Records from a data source:

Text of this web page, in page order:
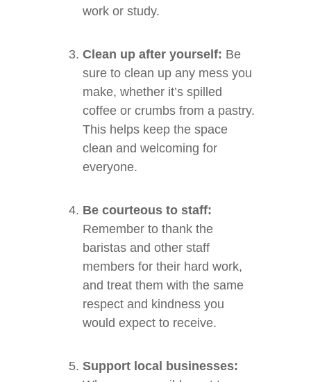
work or study.
Clean up after yourself: Be
sure to clean up any mess you
make, whether it’s spilled
coffee or crumbs from a pastry.
This helps keep the space
clean and welcoming for
everyone.
Be courteous to staff:
Remember to thank the
baristas and other staff
members for their hard work,
and treat them with the same
respect and kindness you
would expect to receive.
Support local businesses:
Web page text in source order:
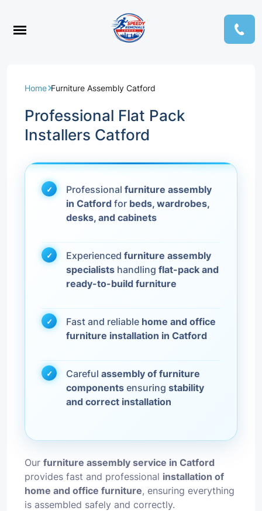
Home Furniture Assembly Catford
Professional Flat Pack
Installers Catford
Professional furniture assembly
in Catford for beds, wardrobes,
desks, and cabinets
Experienced furniture assembly
specialists handling flat-pack and
ready-to-build furniture
Fast and reliable home and office
furniture installation in Catford
Careful assembly of furniture
components ensuring stability
and correct installation
Our furniture assembly service in Catford
provides fast and professional installation of
home and office furniture, ensuring everything
is assembled safely and correctly.
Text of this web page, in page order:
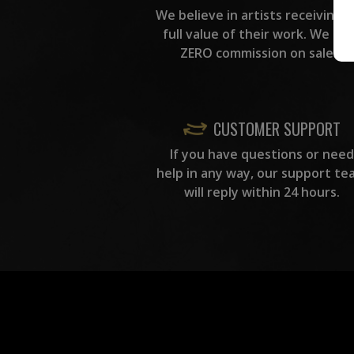
We believe in artists receiving
full value of their work. We take
ZERO commission on sales.
CUSTOMER SUPPORT
If you have questions or need
help in any way, our support
will reply within 24 hours.
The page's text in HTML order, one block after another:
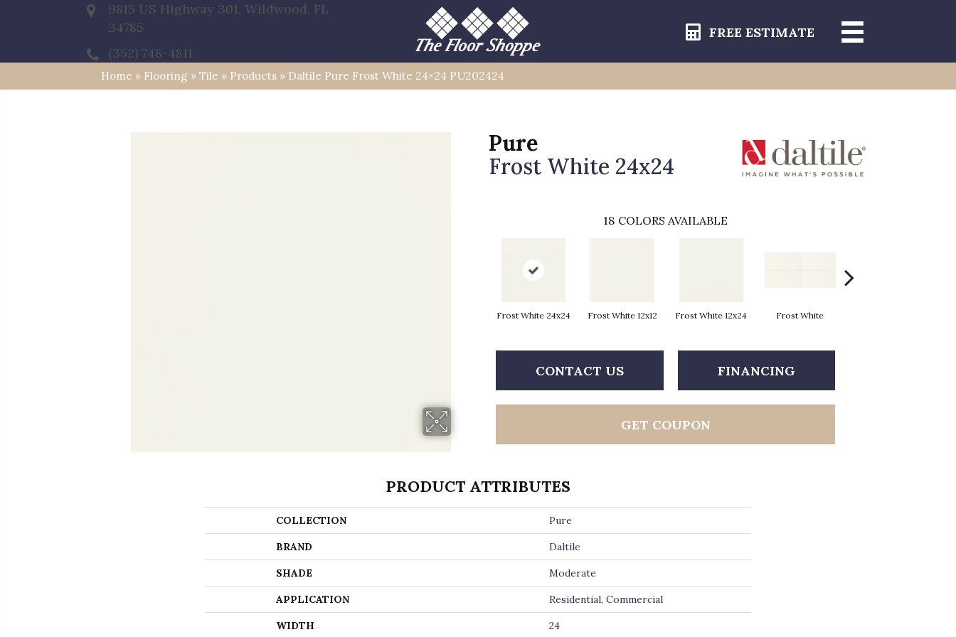
9815 US Highway 301, Wildwood, FL
34785
(352) 748-4811
FREE ESTIMATE
Home » Flooring » Tile » Products » Daltile Pure Frost White 24×24 PU202424
Pure
Frost White 24x24
18 COLORS AVAILABLE
Frost White 24x24 Frost White 12x12 Frost White 12x24 Frost White
CONTACT US FINANCING
GET COUPON
PRODUCT ATTRIBUTES
COLLECTION Pure
BRAND Daltile
SHADE Moderate
APPLICATION Residential, Commercial
WIDTH 24
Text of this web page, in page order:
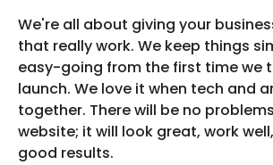
We're all about giving your
that really work. We keep things
easy-going from the first time we
launch. We love it when tech and
together. There will be no
website; it will look great, work
good results.
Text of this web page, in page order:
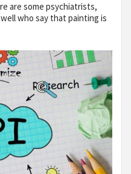
are some psychiatrists,
who say that painting is
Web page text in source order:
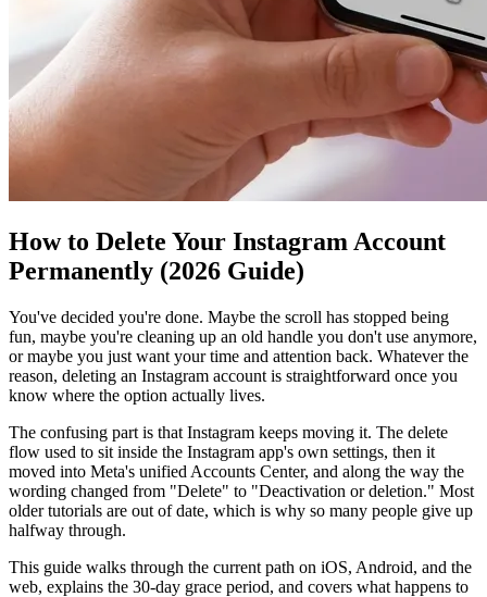
How to Delete Your Instagram Account
Permanently (2026 Guide)
You've decided you're done. Maybe the scroll has stopped being
fun, maybe you're cleaning up an old handle you don't use anymore,
or maybe you just want your time and attention back. Whatever the
reason, deleting an Instagram account is straightforward once you
know where the option actually lives.
The confusing part is that Instagram keeps moving it. The delete
flow used to sit inside the Instagram app's own settings, then it
moved into Meta's unified Accounts Center, and along the way the
wording changed from "Delete" to "Deactivation or deletion." Most
older tutorials are out of date, which is why so many people give up
halfway through.
This guide walks through the current path on iOS, Android, and the
web, explains the 30-day grace period, and covers what happens to
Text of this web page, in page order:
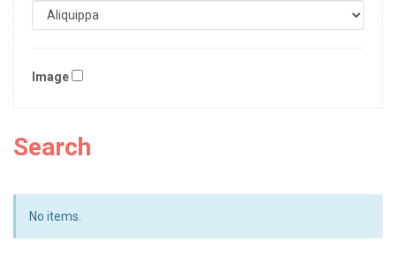
Image
Search
No items.
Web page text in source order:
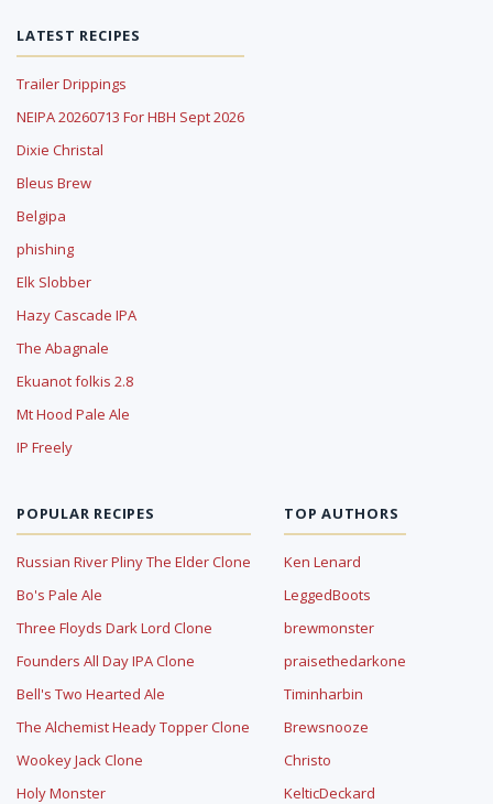
LATEST RECIPES
Trailer Drippings
NEIPA 20260713 For HBH Sept 2026
Dixie Christal
Bleus Brew
Belgipa
phishing
Elk Slobber
Hazy Cascade IPA
The Abagnale
Ekuanot folkis 2.8
Mt Hood Pale Ale
IP Freely
POPULAR RECIPES
Russian River Pliny The Elder Clone
Bo's Pale Ale
Three Floyds Dark Lord Clone
Founders All Day IPA Clone
Bell's Two Hearted Ale
The Alchemist Heady Topper Clone
Wookey Jack Clone
Holy Monster
TOP AUTHORS
Ken Lenard
LeggedBoots
brewmonster
praisethedarkone
Timinharbin
Brewsnooze
Christo
KelticDeckard
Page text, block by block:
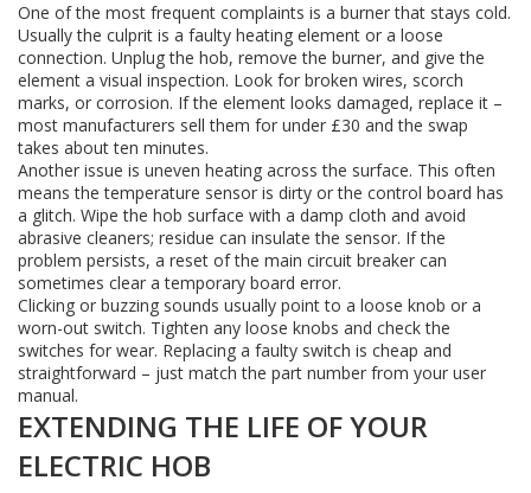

REQUIRED ACTION: Exclude the pictures and print the rest of the data exactly.

OUTPUT OF THE EXERCISE:
Text of this web page, in page order:
work or study.
Clean up after yourself: Be
sure to clean up any mess you
make, whether it’s spilled
coffee or crumbs from a pastry.
This helps keep the space
clean and welcoming for
everyone.
Be courteous to staff:
Remember to thank the
baristas and other staff
members for their hard work,
and treat them with the same
respect and kindness you
would expect to receive.
Support local businesses:
Web page text in source order:
Home Furniture Assembly Catford
Professional Flat Pack
Installers Catford
Professional furniture assembly
in Catford for beds, wardrobes,
desks, and cabinets
Experienced furniture assembly
specialists handling flat-pack and
ready-to-build furniture
Fast and reliable home and office
furniture installation in Catford
Careful assembly of furniture
components ensuring stability
and correct installation
Our furniture assembly service in Catford
provides fast and professional installation of
home and office furniture, ensuring everything
is assembled safely and correctly.
Text of this web page, in page order:
We believe in artists receiving
full value of their work. We take
ZERO commission on sales.
CUSTOMER SUPPORT
If you have questions or need
help in any way, our support
will reply within 24 hours.
The page's text in HTML order, one block after another:
9815 US Highway 301, Wildwood, FL
34785
(352) 748-4811
FREE ESTIMATE
Home » Flooring » Tile » Products » Daltile Pure Frost White 24×24 PU202424
Pure
Frost White 24x24
18 COLORS AVAILABLE
Frost White 24x24 Frost White 12x12 Frost White 12x24 Frost White
CONTACT US FINANCING
GET COUPON
PRODUCT ATTRIBUTES
COLLECTION Pure
BRAND Daltile
SHADE Moderate
APPLICATION Residential, Commercial
WIDTH 24
Text of this web page, in page order:
We're all about giving your
that really work. We keep things
easy-going from the first time we
launch. We love it when tech and
together. There will be no
website; it will look great, work
good results.
Text of this web page, in page order:
are some psychiatrists,
who say that painting is
Web page text in source order:
How to Delete Your Instagram Account
Permanently (2026 Guide)
You've decided you're done. Maybe the scroll has stopped being
fun, maybe you're cleaning up an old handle you don't use anymore,
or maybe you just want your time and attention back. Whatever the
reason, deleting an Instagram account is straightforward once you
know where the option actually lives.
The confusing part is that Instagram keeps moving it. The delete
flow used to sit inside the Instagram app's own settings, then it
moved into Meta's unified Accounts Center, and along the way the
wording changed from "Delete" to "Deactivation or deletion." Most
older tutorials are out of date, which is why so many people give up
halfway through.
This guide walks through the current path on iOS, Android, and the
web, explains the 30-day grace period, and covers what happens to
Text of this web page, in page order:
Image
Search
No items.
Web page text in source order:
LATEST RECIPES
Trailer Drippings
NEIPA 20260713 For HBH Sept 2026
Dixie Christal
Bleus Brew
Belgipa
phishing
Elk Slobber
Hazy Cascade IPA
The Abagnale
Ekuanot folkis 2.8
Mt Hood Pale Ale
IP Freely
POPULAR RECIPES
Russian River Pliny The Elder Clone
Bo's Pale Ale
Three Floyds Dark Lord Clone
Founders All Day IPA Clone
Bell's Two Hearted Ale
The Alchemist Heady Topper Clone
Wookey Jack Clone
Holy Monster
TOP AUTHORS
Ken Lenard
LeggedBoots
brewmonster
praisethedarkone
Timinharbin
Brewsnooze
Christo
KelticDeckard
Page text, block by block:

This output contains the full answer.